▶ **Given information**
----------------

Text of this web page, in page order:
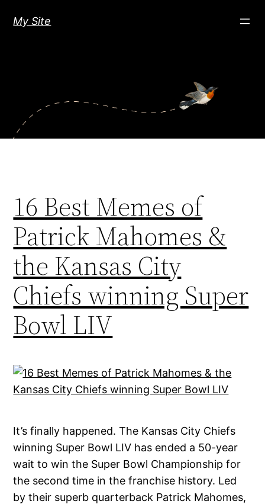
My Site
16 Best Memes of
Patrick Mahomes &
the Kansas City
Chiefs winning Super
Bowl LIV
It’s finally happened. The Kansas City Chiefs
winning Super Bowl LIV has ended a 50-year
wait to win the Super Bowl Championship for
the second time in the franchise history. Led
by their superb quarterback Patrick Mahomes,
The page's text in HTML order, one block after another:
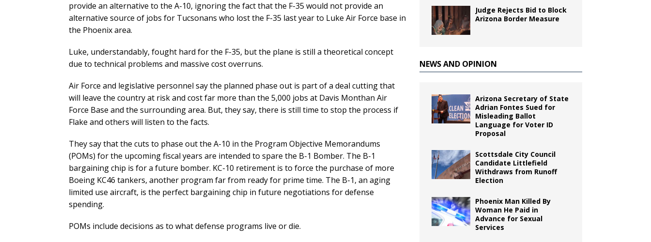
provide an alternative to the A-10, ignoring the fact that the F-35 would not provide an
alternative source of jobs for Tucsonans who lost the F-35 last year to Luke Air Force base in
the Phoenix area.
Luke, understandably, fought hard for the F-35, but the plane is still a theoretical concept
due to technical problems and massive cost overruns.
Air Force and legislative personnel say the planned phase out is part of a deal cutting that
will leave the country at risk and cost far more than the 5,000 jobs at Davis Monthan Air
Force Base and the surrounding area. But, they say, there is still time to stop the process if
Flake and others will listen to the facts.
They say that the cuts to phase out the A-10 in the Program Objective Memorandums
(POMs) for the upcoming fiscal years are intended to spare the B-1 Bomber. The B-1
bargaining chip is for a future bomber. KC-10 retirement is to force the purchase of more
Boeing KC46 tankers, another program far from ready for prime time. The B-1, an aging
limited use aircraft, is the perfect bargaining chip in future negotiations for defense
spending.
POMs include decisions as to what defense programs live or die.
Judge Rejects Bid to Block
Arizona Border Measure
NEWS AND OPINION
Arizona Secretary of State
Adrian Fontes Sued for
Misleading Ballot
Language for Voter ID
Proposal
Scottsdale City Council
Candidate Littlefield
Withdraws from Runoff
Election
Phoenix Man Killed By
Woman He Paid in
Advance for Sexual
Services
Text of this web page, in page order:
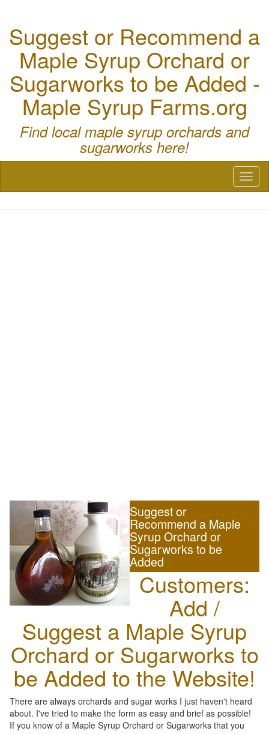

----------------

▶ **How to complete this task**
Please return the records as they stand, word for word, with no pictures.

▶ **Task answer**
Text of this web page, in page order:
My Site
16 Best Memes of
Patrick Mahomes &
the Kansas City
Chiefs winning Super
Bowl LIV
It’s finally happened. The Kansas City Chiefs
winning Super Bowl LIV has ended a 50-year
wait to win the Super Bowl Championship for
the second time in the franchise history. Led
by their superb quarterback Patrick Mahomes,
The page's text in HTML order, one block after another:
provide an alternative to the A-10, ignoring the fact that the F-35 would not provide an
alternative source of jobs for Tucsonans who lost the F-35 last year to Luke Air Force base in
the Phoenix area.
Luke, understandably, fought hard for the F-35, but the plane is still a theoretical concept
due to technical problems and massive cost overruns.
Air Force and legislative personnel say the planned phase out is part of a deal cutting that
will leave the country at risk and cost far more than the 5,000 jobs at Davis Monthan Air
Force Base and the surrounding area. But, they say, there is still time to stop the process if
Flake and others will listen to the facts.
They say that the cuts to phase out the A-10 in the Program Objective Memorandums
(POMs) for the upcoming fiscal years are intended to spare the B-1 Bomber. The B-1
bargaining chip is for a future bomber. KC-10 retirement is to force the purchase of more
Boeing KC46 tankers, another program far from ready for prime time. The B-1, an aging
limited use aircraft, is the perfect bargaining chip in future negotiations for defense
spending.
POMs include decisions as to what defense programs live or die.
Judge Rejects Bid to Block
Arizona Border Measure
NEWS AND OPINION
Arizona Secretary of State
Adrian Fontes Sued for
Misleading Ballot
Language for Voter ID
Proposal
Scottsdale City Council
Candidate Littlefield
Withdraws from Runoff
Election
Phoenix Man Killed By
Woman He Paid in
Advance for Sexual
Services
Text of this web page, in page order:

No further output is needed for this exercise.